[v3] crypto: x86/aes-gcm - add VAES and AVX512 / AVX10 optimized AES-GCM

From: Eric Biggers <ebiggers@google.com>

From: Eric Biggers <ebiggers@google.com>

Add implementations of AES-GCM for x86_64 CPUs that support VAES (vector
AES), VPCLMULQDQ (vector carryless multiplication), and either AVX512 or
AVX10.  There are two implementations, sharing most source code: one
using 256-bit vectors and one using 512-bit vectors.  This patch
improves AES-GCM performance by up to 162%; see Tables 1 and 2 below.

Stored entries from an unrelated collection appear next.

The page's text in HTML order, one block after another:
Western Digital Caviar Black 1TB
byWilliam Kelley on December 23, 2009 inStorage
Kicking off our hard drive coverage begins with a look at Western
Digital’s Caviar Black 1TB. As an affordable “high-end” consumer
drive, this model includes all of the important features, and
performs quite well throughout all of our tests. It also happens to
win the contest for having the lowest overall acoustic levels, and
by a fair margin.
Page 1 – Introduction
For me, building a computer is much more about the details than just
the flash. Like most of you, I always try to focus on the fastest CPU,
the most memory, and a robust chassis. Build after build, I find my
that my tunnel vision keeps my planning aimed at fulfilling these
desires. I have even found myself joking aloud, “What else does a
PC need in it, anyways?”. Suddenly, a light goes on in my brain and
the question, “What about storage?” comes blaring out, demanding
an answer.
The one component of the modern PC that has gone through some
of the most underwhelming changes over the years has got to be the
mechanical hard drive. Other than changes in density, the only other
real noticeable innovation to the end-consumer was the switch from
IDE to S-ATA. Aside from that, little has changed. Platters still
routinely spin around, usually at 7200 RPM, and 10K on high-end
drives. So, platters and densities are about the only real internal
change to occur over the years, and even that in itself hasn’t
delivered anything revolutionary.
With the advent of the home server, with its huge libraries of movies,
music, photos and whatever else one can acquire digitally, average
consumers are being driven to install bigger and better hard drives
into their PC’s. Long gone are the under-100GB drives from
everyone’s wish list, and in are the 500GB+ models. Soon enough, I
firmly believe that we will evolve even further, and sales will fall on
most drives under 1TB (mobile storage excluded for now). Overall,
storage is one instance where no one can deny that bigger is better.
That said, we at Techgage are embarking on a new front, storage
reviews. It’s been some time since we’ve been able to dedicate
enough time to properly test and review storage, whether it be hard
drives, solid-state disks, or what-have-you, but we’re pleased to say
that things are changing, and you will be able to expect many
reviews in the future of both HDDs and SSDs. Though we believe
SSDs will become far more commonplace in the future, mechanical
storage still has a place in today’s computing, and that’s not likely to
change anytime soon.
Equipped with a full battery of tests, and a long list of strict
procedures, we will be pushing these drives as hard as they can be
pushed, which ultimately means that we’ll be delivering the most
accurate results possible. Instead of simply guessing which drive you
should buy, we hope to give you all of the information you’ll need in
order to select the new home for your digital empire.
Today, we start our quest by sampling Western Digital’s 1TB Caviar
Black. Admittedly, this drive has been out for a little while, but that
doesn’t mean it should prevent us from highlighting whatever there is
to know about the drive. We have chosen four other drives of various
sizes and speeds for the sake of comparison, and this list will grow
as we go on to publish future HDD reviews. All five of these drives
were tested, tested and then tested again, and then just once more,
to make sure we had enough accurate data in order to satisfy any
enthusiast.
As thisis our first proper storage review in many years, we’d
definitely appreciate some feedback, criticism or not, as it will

I wrote the new AES-GCM assembly code from scratch, focusing on
correctness, performance, code size (both source and binary), and
documenting the source.  The new assembly file aes-gcm-avx10-x86_64.S is
about 1200 lines including extensive comments, and it generates less
than 8 KB of binary code.  The main loop does 4 vectors at a time, with
the AES and GHASH instructions interleaved.  Any remainder is handled
using a simple 1 vector at a time loop, with masking.

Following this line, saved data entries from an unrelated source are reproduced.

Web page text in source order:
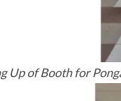
Up of Booth for
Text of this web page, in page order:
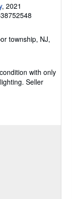
, 2021
township, NJ,
with only
Seller
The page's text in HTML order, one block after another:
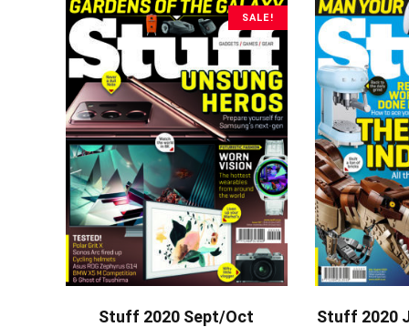
SALE!
Stuff 2020 Sept/Oct
Stuff 2020
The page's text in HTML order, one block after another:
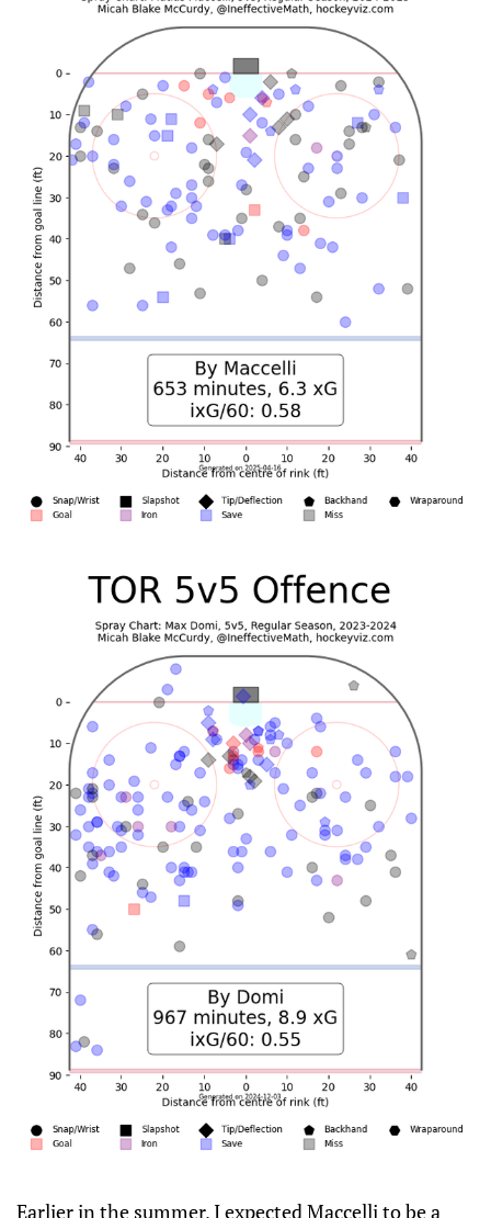
Earlier in the summer, I expected Maccelli to be a
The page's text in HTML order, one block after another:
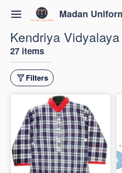
Madan
Kendriya
27 items
Filters
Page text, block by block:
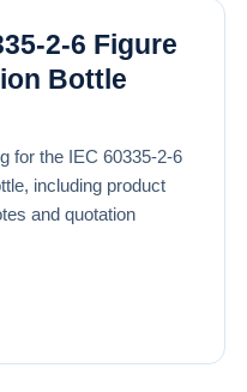
2-6 Figure
Bottle
for the IEC 60335-2-6
including product
and quotation
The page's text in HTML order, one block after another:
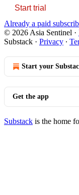
Start trial
Already a paid
© 2026 Asia Sentinel ·
Substack · Privacy ∙
Start your
Get the app
Substack is the home

Several VAES + AVX512 implementations of AES-GCM exist from Intel,
including one in OpenSSL and one proposed for inclusion in Linux in 2021
(https://lore.kernel.org/linux-crypto/1611386920-28579-6-git-send-email-megha.dey@intel.com/).
These aren't really suitable to be used, though, due to the massive
amount of binary code generated (696 KB for OpenSSL, 200 KB for Linux)
and well as the significantly larger amount of assembly source (4978
lines for OpenSSL, 1788 lines for Linux).  Also, Intel's code does not
support 256-bit vectors, which makes it not usable on future
AVX10/256-only CPUs, and also not ideal for certain Intel CPUs that have
downclocking issues.  So I ended up starting from scratch.  Usually my
much shorter code is actually slightly faster than Intel's AVX512 code,
though it depends on message length and on which of Intel's
implementations is used; for details, see Tables 3 and 4 below.

To facilitate potential integration into other projects, I've
dual-licensed aes-gcm-avx10-x86_64.S under Apache-2.0 OR BSD-2-Clause,
the same as the recently added RISC-V crypto code.

Note that although much of the new assembly code is agnostic to vector
length, it wouldn't be easy to make it support CPUs that lack AVX512 or
AVX10.  This was doable for the new AES-XTS code I recently added;
however, AES-GCM relies more heavily on the full set of 32 SIMD
registers, masking, and new instructions provided by AVX512 or AVX10.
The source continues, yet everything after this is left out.